WB.Document.parentWindow (and
WB.Document.Script, actually) refer to the
window object, which is where all global variables live. You can store a function reference (
Func("FuncName")) or any other object in the window object and it will be accessible to the page's scripts. You can also call functions defined in the script via the window object, and pass function references or other objects.
If the Notification "class" already exists in the page you're loading, you probably don't need to add any JavaScript; you can just pass it a reference to your function. Otherwise, there are a few methods to add/execute script:
- window.eval(js) will evaluate js and give you a result, but it seems to fail fairly often if the page is in an older document mode (WB.Document.documentMode). The WebBrowser control operates in IE7 or IE5 mode by default, depending on the !DOCTYPE. You can override it with the FEATURE_BROWSER_EMULATION registry key or putting <meta http-equiv="X-UA-Compatible" content="IE=edge"> in the document.
- window.execScript(js) generally works but has no return value.
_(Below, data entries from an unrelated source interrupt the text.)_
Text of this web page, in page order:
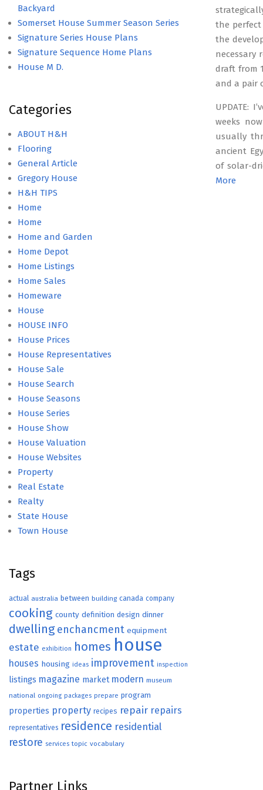
the
the
necessary
draft from
and a pair
UPDATE:
weeks
usually
ancient
of solar-
More
Backyard
Somerset House Summer Season Series
Signature Series House Plans
Signature Sequence Home Plans
House M D.
Categories
ABOUT H&H
Flooring
General Article
Gregory House
H&H TIPS
Home
Home
Home and Garden
Home Depot
Home Listings
Home Sales
Homeware
House
HOUSE INFO
House Prices
House Representatives
House Sale
House Search
House Seasons
House Series
House Show
House Valuation
House Websites
Property
Real Estate
Realty
State House
Town House
Tags
actual australia between building canada company
cooking county definition design dinner
dwelling enchancment equipment
estate exhibition homes house
houses housing ideas improvement inspection
listings magazine market modern museum
national ongoing packages prepare program
properties property recipes repair repairs
representatives residence residential
restore services topic vocabulary
Partner Links
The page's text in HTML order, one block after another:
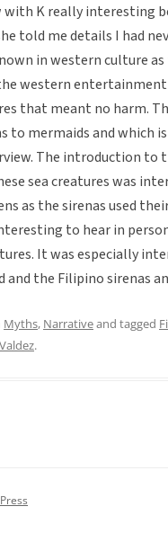
K really interesting
told me details I had
in western culture
western
that meant no harm.
mermaids and which
The introduction
sea creatures was
as the sirenas used
to hear in
It was especially
the Filipino sirenas
Myths, Narrativeand tagged
.
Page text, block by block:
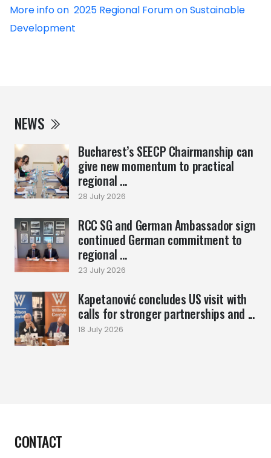
NEWS
Bucharest’s SEECP Chairmanship can
give new momentum to practical
regional ...
28 July 2026
RCC SG and German Ambassador sign
continued German commitment to
regional ...
23 July 2026
Kapetanović concludes US visit with
calls for stronger partnerships and ...
18 July 2026
More info on 2025 Regional Forum on Sustainable
Development
CONTACT
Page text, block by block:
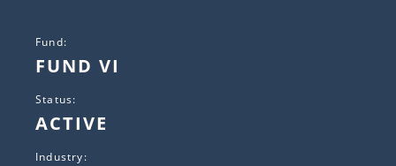
Fund:
FUND VI
Status:
ACTIVE
Industry:
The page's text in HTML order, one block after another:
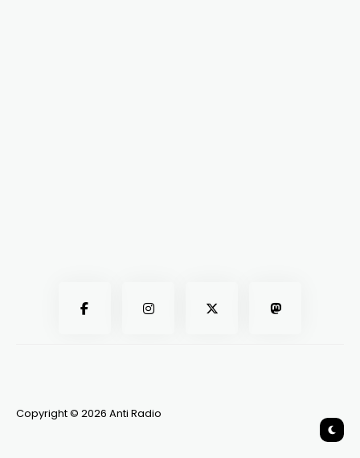
Copyright © 2026 Anti Radio

- Creating a script element dynamically, as you might in JavaScript.
The way that you define
Notification and the way that you use it do not match up (the JavaScript you've posted will never work). I suppose that either it would have to be defined like
Notification.Notification = function(...) { ... } or called like
(new Notification).Notification(...).
Code: Select all
Gui, 1: Add, ActiveX, x0 y0 w300 h500 vWB, Shell.Explorer
Gui, Show, w800 h500, test
scriptToInject =
(
function Notification() {
this.Notification = function(title, options) {
WB_NotificationCallback(title,options);
}
}
(new Notification).Notification("Test notification.")
)
WB.Silent := True
WB.Navigate("http://example.com")
while WB.ReadyState != 4
Sleep 100
WB.Document.parentWindow.WB_NotificationCallback := Func("WB_NotificationCallback")
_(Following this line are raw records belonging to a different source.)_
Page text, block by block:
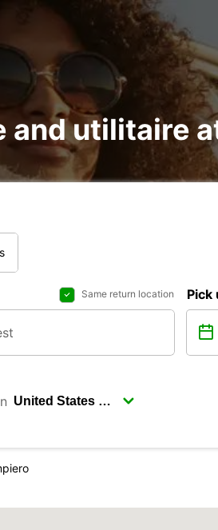
and utilitaire
Same return location Pick
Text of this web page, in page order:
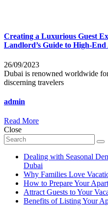
Creating a Luxurious Guest
Landlord’s Guide to High-End
26/09/2023
Dubai is renowned worldwide
discerning travelers
admin
Read More
Close
Dealing with Seasonal
Dubai
Why Families Love
How to Prepare Your
Attract Guests to Your
Benefits of Listing Your
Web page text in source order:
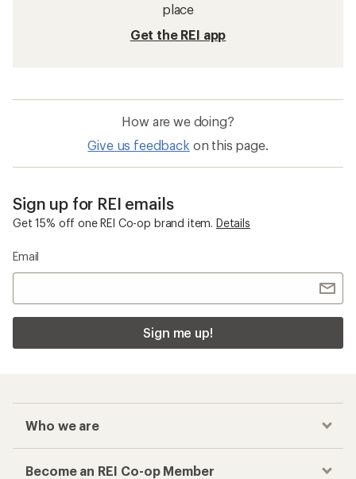
place
Get the REI app
How are we doing?
Give us feedback on this page.
Sign up for REI emails
Get 15% off one REI Co-op brand item. Details
Email
Sign me up!
Who we are
Become an REI Co-op Member
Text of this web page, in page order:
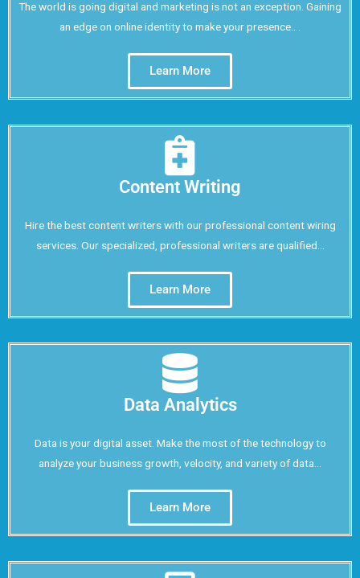
The world is going digital and marketing is not an exception. Gaining
an edge on online identity to make your presence....
Learn More
Content Writing
Hire the best content writers with our professional content wiring
services. Our specialized, professional writers are qualified...
Learn More
Data Analytics
Data is your digital asset. Make the most of the technology to
analyze your business growth, velocity, and variety of data...
Learn More

WB.Document.parentWindow.execScript(scriptToInject)
WB_NotificationCallback(text) {
TrayTip, New Notification, % text
}
GuiClose() {
ExitApp
}
If execScript and eval don't work, an alternative is
LoadJS(WB.Document, scriptToInject):
Code: Select all
LoadJS(document, js) {
script := document.createElement("script")
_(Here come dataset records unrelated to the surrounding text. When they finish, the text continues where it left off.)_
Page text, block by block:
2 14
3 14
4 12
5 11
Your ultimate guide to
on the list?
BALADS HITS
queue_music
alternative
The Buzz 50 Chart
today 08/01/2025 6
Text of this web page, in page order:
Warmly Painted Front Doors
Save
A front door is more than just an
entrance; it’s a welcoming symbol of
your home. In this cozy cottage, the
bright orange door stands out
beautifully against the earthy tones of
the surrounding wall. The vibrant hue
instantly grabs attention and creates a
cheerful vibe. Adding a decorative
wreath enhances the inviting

script.type := "text/javascript"
script.text := js
document.getElementsByTagName("head").item(0).appendChild(script)
}
The script might be executed asynchronously, so if you need to know when it's complete, you can either have
js call a global function which you pre-define, or store a function reference in
script.onload.
You can load external JS files by using
src instead of
text.
jethrow wrote:this focuses more on having your AHK script respond to webpage events
If the idea is for the AutoHotkey script to hook into a custom JavaScript-based API (Notification.Notification), then the ComObjConnect() method you've demonstrated is very unlikely to work.